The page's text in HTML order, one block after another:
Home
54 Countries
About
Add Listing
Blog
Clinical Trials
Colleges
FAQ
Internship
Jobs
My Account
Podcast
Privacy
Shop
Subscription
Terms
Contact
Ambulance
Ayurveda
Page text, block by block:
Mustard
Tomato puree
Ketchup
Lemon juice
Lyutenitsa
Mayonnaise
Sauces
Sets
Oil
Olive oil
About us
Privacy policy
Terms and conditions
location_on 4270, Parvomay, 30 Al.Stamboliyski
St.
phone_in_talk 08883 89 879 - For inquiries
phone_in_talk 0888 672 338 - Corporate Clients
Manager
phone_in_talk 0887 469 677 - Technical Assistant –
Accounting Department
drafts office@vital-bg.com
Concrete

==

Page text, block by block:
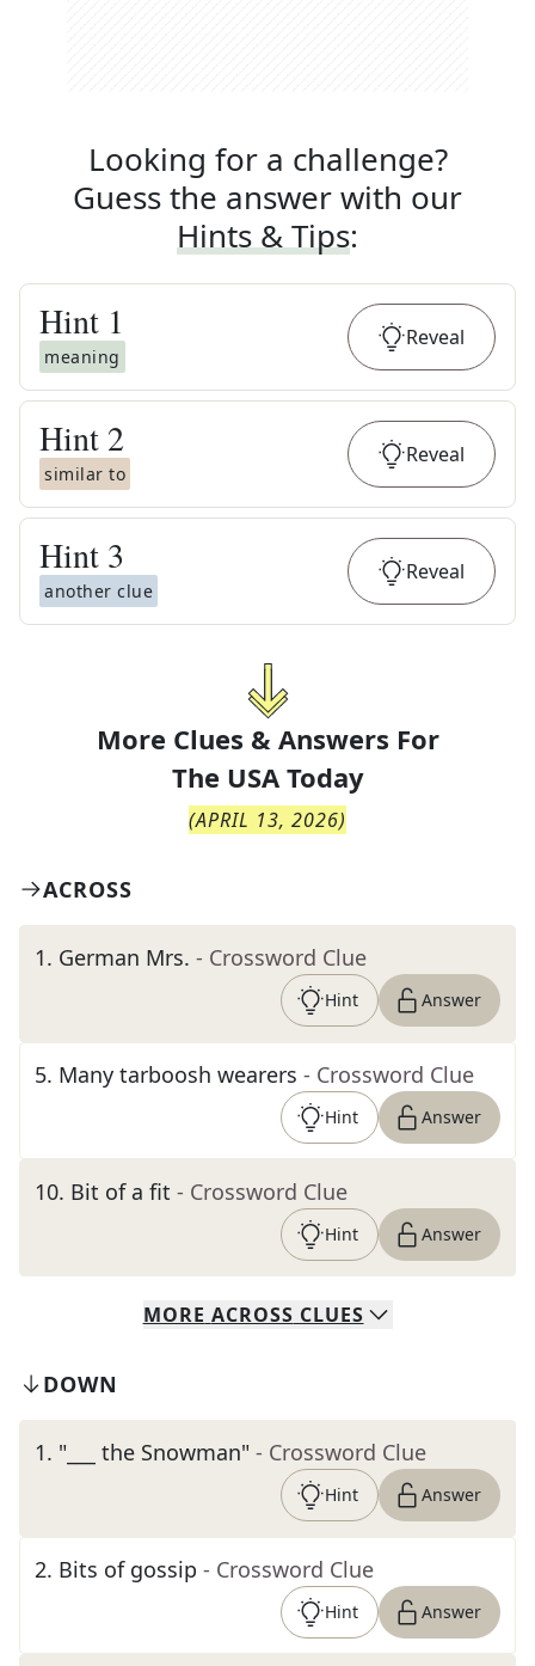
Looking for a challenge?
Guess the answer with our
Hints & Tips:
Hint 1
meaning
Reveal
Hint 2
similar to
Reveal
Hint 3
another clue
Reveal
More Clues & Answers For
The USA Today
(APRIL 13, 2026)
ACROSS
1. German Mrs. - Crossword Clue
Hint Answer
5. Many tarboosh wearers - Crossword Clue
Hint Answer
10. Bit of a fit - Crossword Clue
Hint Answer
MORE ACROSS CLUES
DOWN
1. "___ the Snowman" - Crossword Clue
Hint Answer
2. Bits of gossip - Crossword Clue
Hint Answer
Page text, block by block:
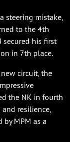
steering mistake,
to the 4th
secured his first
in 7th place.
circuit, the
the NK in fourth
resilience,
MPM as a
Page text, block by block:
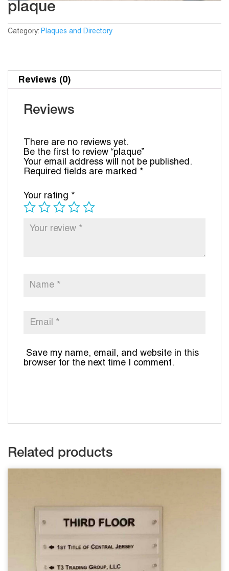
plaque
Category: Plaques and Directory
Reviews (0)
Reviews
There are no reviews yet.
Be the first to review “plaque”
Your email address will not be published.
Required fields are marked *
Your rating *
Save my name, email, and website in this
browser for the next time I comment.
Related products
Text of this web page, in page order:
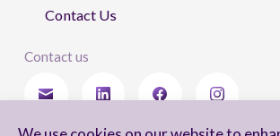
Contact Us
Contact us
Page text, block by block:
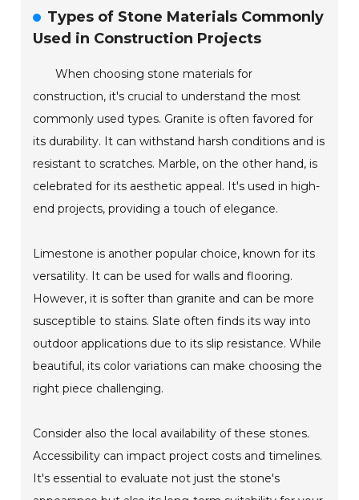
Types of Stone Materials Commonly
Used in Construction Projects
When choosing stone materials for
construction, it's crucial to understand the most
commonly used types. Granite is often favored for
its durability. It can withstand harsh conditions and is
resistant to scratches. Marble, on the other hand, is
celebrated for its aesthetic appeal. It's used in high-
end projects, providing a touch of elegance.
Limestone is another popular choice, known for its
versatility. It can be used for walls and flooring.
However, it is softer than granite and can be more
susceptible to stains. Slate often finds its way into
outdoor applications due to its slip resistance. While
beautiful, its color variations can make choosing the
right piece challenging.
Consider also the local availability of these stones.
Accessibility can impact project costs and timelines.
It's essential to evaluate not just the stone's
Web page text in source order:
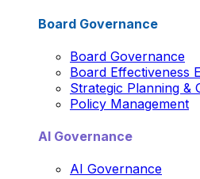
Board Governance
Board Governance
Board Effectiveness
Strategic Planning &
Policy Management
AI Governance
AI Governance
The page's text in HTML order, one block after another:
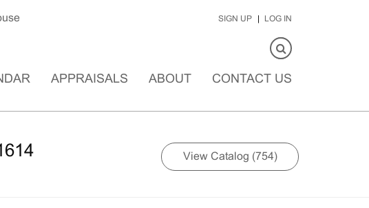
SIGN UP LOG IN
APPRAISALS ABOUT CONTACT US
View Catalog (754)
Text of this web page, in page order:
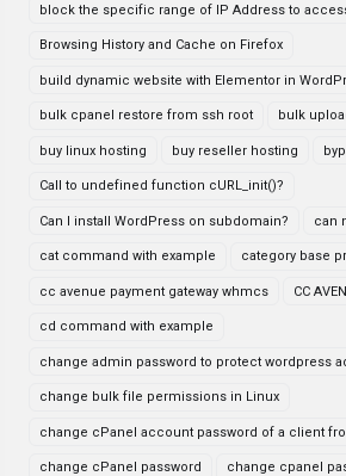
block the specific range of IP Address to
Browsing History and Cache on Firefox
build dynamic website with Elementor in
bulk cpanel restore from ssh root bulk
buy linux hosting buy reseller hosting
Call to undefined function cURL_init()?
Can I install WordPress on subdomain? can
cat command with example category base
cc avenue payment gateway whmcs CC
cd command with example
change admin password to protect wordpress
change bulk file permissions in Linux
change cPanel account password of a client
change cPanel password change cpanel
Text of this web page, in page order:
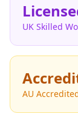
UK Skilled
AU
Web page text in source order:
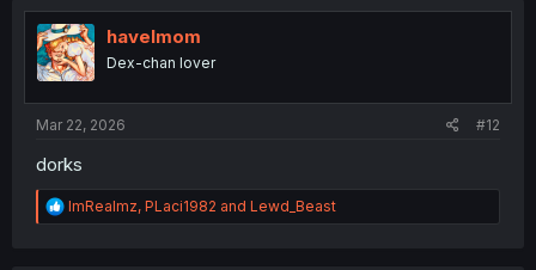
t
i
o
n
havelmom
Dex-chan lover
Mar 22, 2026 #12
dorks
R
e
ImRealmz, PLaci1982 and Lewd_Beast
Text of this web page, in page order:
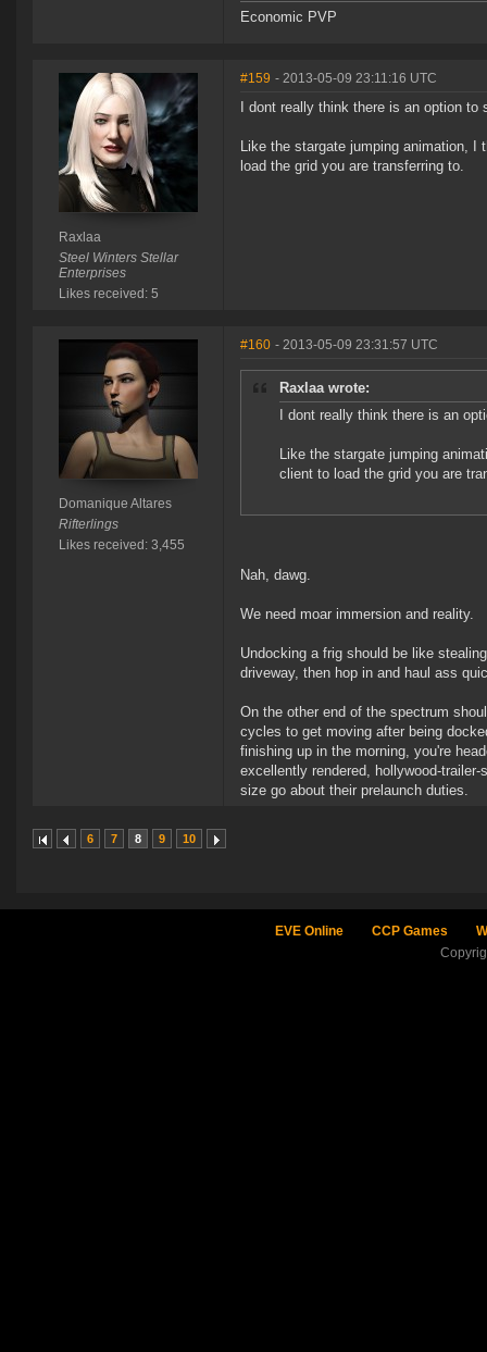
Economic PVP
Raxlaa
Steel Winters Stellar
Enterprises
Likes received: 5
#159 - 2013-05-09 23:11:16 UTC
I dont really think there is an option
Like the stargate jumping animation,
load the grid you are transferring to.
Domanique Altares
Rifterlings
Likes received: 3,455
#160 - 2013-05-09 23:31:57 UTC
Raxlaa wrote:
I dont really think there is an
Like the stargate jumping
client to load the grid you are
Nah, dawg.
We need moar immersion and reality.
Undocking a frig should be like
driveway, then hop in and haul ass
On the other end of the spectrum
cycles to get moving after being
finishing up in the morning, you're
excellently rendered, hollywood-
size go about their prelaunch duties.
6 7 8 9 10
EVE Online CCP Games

WHAT IS NEEDED:
Pick each line holding the word "often" out of the data and copy it.

WRITTEN ANSWER:
commonly used types. Granite is often favored for
susceptible to stains. Slate often finds its way into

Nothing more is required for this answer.